With padding (set max_length to None if you want to pad to model’s maximum sequence length)

dset = load_dataset('sample_data',data_files=['Womens_Clothing_Reviews.csv'],split='train')
tdc = TextDataLMController(dset,
                         main_text='Review Text',
                         filter_dict={'Review Text': lambda x: x is not None},
                         content_transformations=[text_normalize,str.lower],
                         cols_to_keep=['Clothing ID','Review Text'],
                         seed=42,
                         verbose=False
                        )
tdc.process_and_tokenize(tokenizer,line_by_line=True,max_length=100)
print(tokenizer.decode(tdc.main_ddict['train']['input_ids'][0]))
print(tokenizer.decode(tdc.main_ddict['validation']['input_ids'][0]))
<s>i ordered this online and was disappointed with the fit when it arrived. i ordered the xs and it was still oversize to the point of being unflattering. i am tall 5'9 " about 130 pounds and have a fairly thin torso and look best in cloths that have some shape. if you like a loose fit this might be for you. the material is thicker and warm and comfortable. i would suggest ordering down a size.</s><pad><pad><pad><pad><pad><pad><pad><pad><pad>
<s>this picture doesn't do the skirt justice. i paired it with a creme colored cashmere cowlneck sweater and a silver jeweled belt. it is really pretty and flattering on.</s><pad><pad><pad><pad><pad><pad><pad><pad><pad><pad><pad><pad><pad><pad><pad><pad><pad><pad><pad><pad><pad><pad><pad><pad><pad><pad><pad><pad><pad><pad><pad><pad><pad><pad><pad><pad><pad><pad><pad><pad><pad><pad><pad><pad><pad><pad><pad><pad><pad><pad><pad><pad><pad><pad><pad><pad><pad><pad><pad><pad>

b) Option 2: Tokenize every text, then concatenate them together before splitting them in smaller parts.

dset = load_dataset('sample_data',data_files=['Womens_Clothing_Reviews.csv'],split='train')
tdc = TextDataLMController(dset,
                         main_text='Review Text',
                         filter_dict={'Review Text': lambda x: x is not None},
                         content_transformations=[text_normalize,str.lower],
                         cols_to_keep=['Clothing ID','Review Text'],
                         seed=42,
                         verbose=False,
                        )
tdc.process_and_tokenize(tokenizer,line_by_line=False,max_length=100)
tdc.main_ddict
DatasetDict({
    train: Dataset({
        features: ['input_ids', 'special_tokens_mask', 'attention_mask'],
        num_rows: 13573
    })
    validation: Dataset({
        features: ['input_ids', 'special_tokens_mask', 'attention_mask'],
        num_rows: 3446
    })
})

Notice that even when I put in the cols_to_keep parameters, the returned DatasetDict still does not keep them, because it wouldn’t make sense to retain them when the tokens are concatenated.

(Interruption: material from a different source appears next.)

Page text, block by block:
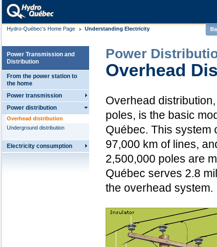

Normally, you will leave cols_to_keep as None, which is the default, when line_by_line is False

for i in tdc.main_ddict['train']['input_ids'][:3]:
    print(tokenizer.decode(i))
    print('-'*100)
<s>i ordered this online and was disappointed with the fit when it arrived. i ordered the xs and it was still oversize to the point of being unflattering. i am tall 5'9 " about 130 pounds and have a fairly thin torso and look best in cloths that have some shape. if you like a loose fit this might be for you. the material is thicker and warm and comfortable. i would suggest ordering down a size.</s><s>so unflattering! really disappointed. made
----------------------------------------------------------------------------------------------------
 me look 6 month pregnant and i'm a petite size 2.</s><s>i love rompers and this one is really cute. i usually wear size 12 but should have got a 10, it runs big. it seems too long, and i'm 5'9 ". the prints cute but a little blah. i paid $ 158 which is too much, since i haven't worn it yet, i should have waited for it to go on sale.</s><s>... the print is so
----------------------------------------------------------------------------------------------------
 sharking, and i love the way it looks on the model -- but i'm a more curvy figure, and the boxy-ish cut plus rather stuff fabric in front is incredibly unflattering. ordinarily i love everything made by maeve, but this one sadly must be returned... on a thinner / straighter-shaped person i expect it would be great.</s><s>i've had my eye on this poncho for weeks and finally scored the olive green one over thanksgiving /
----------------------------------------------------------------------------------------------------
for i in tdc.main_ddict['validation']['input_ids'][:3]:
    print(tokenizer.decode(i))
    print('-'*100)
<s>this picture doesn't do the skirt justice. i paired it with a creme colored cashmere cowlneck sweater and a silver jeweled belt. it is really pretty and flattering on.</s><s>easy to wear! cute, comfy... will be a go to for summer.</s><s>nice sweater, just did not look good on me. sorry, going back.</s><s>this jacket was a little shorter than i had expected, but i still really enjoy the cut and fit of it
----------------------------------------------------------------------------------------------------
.</s><s>i wasn't planning on loving this dress when i tried it on. i loved the the color which is what prompted me to buy it. this dress fit perfectly. it hugs my body without feeling tight. the ruching is perfect. i didn't want to take it off! it's also very comfortable. i'm 5'1 ", 107 lbs and the xs petite fit perfectly. the dress hits me at the same length that is pictured. i think it would
----------------------------------------------------------------------------------------------------
 be easy to hem if you wanted it to be shorter. i have a short torso and saw no issues with that as some reviewer</s><s>i like flowy tops because i have a bit of a belly and i like to camouflage it but this top was really flowy. the fabric is great and the embroidery is beautiful, i was hoping for this to be a holiday staple this year. it has to go back though, just too large. i don't love it quite enough to order
----------------------------------------------------------------------------------------------------

c) Striding (For Concatenation of tokens)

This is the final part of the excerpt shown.